Le recueil, c’était marrant parce qu’on avait des stéthoscopes, pour faire médical. On était autour d’une table de réa avec un poupon et une autre formatrice et on auscultait pour de faux. Ensuite on a aussi appris à lui faire la vitamine K en intramusculaire et la perméabilité des choanes avec une sonde, le test à la seringue… Depuis j’ai pas mal remis en cause toutes ces choses là. Mais le test à la seringue et son « bruit aérien » est tombé au premier partiel de l’année.

 

Je m’en lave les mains !

Le lendemain on a eu notre premier cours d’hygiène. Se laver les mains, c’est important. Vraiment important.

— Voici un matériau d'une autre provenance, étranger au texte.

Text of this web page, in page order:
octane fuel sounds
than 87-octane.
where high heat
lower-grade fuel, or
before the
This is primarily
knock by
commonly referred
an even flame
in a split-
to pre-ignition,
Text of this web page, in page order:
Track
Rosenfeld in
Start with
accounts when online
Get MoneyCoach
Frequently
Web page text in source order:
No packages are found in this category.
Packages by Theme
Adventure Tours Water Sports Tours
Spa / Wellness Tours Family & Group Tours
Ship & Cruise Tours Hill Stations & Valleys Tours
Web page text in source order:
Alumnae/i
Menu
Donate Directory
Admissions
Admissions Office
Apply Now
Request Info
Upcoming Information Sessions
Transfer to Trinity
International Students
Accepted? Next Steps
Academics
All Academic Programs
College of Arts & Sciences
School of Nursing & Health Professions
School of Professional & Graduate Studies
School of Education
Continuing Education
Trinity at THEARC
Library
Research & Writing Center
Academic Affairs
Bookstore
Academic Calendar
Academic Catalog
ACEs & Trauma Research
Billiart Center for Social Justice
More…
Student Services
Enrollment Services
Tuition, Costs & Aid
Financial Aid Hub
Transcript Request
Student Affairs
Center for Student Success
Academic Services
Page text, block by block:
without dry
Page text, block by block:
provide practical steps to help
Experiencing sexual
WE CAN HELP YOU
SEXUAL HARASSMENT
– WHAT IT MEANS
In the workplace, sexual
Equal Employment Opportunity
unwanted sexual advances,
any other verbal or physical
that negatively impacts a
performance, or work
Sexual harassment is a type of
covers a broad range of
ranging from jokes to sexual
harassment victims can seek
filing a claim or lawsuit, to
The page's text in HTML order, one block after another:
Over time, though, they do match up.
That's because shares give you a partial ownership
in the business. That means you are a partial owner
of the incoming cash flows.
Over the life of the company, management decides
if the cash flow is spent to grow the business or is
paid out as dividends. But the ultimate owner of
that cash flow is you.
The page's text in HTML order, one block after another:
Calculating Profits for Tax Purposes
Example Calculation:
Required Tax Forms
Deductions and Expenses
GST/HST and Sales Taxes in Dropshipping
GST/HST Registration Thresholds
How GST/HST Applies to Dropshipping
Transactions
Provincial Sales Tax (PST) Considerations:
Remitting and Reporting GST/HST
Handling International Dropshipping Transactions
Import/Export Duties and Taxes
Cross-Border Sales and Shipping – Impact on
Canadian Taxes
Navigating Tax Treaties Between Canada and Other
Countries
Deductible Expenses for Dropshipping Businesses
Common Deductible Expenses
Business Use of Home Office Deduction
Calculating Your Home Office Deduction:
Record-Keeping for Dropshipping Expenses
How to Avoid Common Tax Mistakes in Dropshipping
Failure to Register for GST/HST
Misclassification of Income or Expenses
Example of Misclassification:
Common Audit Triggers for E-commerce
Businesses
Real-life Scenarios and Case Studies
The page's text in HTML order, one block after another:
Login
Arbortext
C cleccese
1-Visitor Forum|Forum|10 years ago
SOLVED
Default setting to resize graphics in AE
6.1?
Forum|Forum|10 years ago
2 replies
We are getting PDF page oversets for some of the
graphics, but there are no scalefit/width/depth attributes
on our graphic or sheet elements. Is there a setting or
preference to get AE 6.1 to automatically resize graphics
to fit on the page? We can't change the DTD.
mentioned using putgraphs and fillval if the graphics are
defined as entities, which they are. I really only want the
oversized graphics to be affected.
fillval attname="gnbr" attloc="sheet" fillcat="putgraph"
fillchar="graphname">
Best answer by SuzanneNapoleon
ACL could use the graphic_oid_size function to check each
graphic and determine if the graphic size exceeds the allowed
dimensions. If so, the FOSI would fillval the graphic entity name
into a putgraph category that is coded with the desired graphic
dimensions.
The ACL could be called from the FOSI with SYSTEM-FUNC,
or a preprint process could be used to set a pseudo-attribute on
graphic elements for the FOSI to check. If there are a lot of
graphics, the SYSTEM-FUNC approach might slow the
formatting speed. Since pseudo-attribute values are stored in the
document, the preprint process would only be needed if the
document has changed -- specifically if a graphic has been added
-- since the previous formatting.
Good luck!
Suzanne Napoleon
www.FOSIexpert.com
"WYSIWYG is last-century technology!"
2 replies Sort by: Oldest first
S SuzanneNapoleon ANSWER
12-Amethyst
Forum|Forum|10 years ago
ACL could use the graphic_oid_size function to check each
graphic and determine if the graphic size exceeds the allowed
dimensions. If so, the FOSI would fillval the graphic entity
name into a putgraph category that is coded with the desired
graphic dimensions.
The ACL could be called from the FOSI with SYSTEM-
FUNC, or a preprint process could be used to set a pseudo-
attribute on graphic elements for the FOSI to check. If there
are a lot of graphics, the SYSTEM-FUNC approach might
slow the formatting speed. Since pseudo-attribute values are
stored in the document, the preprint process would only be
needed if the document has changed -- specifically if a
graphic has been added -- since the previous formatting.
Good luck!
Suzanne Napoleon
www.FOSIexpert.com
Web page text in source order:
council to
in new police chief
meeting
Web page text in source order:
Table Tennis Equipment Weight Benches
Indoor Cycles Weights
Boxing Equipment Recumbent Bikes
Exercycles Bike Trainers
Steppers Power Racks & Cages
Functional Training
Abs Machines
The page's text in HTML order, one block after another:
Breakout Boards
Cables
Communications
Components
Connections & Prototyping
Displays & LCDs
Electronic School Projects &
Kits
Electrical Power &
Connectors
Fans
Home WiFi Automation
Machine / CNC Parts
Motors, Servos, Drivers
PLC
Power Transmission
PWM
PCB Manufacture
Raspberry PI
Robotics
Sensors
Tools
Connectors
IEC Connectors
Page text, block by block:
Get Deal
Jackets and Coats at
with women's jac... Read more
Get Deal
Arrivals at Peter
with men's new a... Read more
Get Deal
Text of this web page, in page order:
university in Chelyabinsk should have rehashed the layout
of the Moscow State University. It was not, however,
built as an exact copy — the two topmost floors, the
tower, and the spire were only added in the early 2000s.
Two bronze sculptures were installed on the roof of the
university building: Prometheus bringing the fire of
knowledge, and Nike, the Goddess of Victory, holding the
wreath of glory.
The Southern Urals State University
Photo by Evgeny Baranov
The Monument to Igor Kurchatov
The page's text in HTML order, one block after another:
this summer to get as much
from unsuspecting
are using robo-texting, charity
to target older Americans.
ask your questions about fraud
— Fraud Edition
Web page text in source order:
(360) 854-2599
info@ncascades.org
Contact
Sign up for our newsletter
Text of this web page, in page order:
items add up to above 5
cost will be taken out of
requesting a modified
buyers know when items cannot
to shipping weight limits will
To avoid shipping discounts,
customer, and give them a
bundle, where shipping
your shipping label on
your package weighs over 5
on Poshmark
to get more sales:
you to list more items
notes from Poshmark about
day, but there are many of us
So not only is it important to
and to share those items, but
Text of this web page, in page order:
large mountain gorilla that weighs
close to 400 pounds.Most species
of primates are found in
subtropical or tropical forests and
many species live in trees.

On aurait pu juste faire un truc pratique sympa d’une heure avec quelques diapos. Non. On a eu droit à un power-point avec exposé oral de 4h sur les différentes techniques de lavage de main. A la fin du power-point on nous a expliqué et fait essayer la solution hydroalcoolique. Vous savez le truc que les pharmacies vendent à prix forts à tout le monde depuis H1N1 (pour le plus grand plaisir des maniaques et des hypocondriaques).

Ce jour là, j’ai compris que les cours d’hygiène et moi, on n’allait pas être copains. Mais j’y reviendrai dans deux-trois épisodes.

 

Ensuite on a eu un cours de prévention incendie avec le pompier chef de l’hôpital (il était vieux, bedonnant et chauve, pour casser le mythe). C’était flippant, surtout la partie sur « il y a des tuyaux d’oxygène pur dans les murs, ils explosent s’ils sont exposés à des flammes. » Compris. D’abord, couper l’oxygène. Ensuite on a appris plein de trucs pratiques, comme l’existence d’une alarme incendie différente reconnaissable uniquement par le personnel soignant (ça fait bizarre la première fois, d’ailleurs).

A la fin du cours, le pompier nous a passé un film australien des années 40 où un mec brûle un hôpital en jetant son mégot dans un vide ordure. C’est simple, tout le monde meurt d’une façon plus ou moins stupide et le beau chirurgien se tape l’infirmière chef à la fin. Un genre de MASH en moins drôle (et pas pendant la guerre de Corée).

 

Histoire de nous faire flipper un coup, le gars de la brigade anti-malveillance est venu nous parler de tout ce qui pouvait nous arriver d’autre à l’hôpital. Oui, c’est ouvert comme un moulin, un tueur en série peut entrer par l’issue de secours et tous nous tuer s’il veut. C’est ça, l’hôpital. Il y a des vols tout le temps (une fois, un billet de dix euros a disparu de ma poche dans le vestiaire des étudiants sages-femmes dont on est les seuls à connaître le code, je déconne pas là dessus), des gens bizarres.

Et quand c’est pas ça, c’est les patients qui nous agressent, nous maltraitent et nous insultent.

Bref, ça donne envie.

 

Histoire de bien finir la semaine, on nous a encore fait des cours sur les soins infirmiers et sur la profession de sage-femme. Parce qu’on avait un exposé à faire et…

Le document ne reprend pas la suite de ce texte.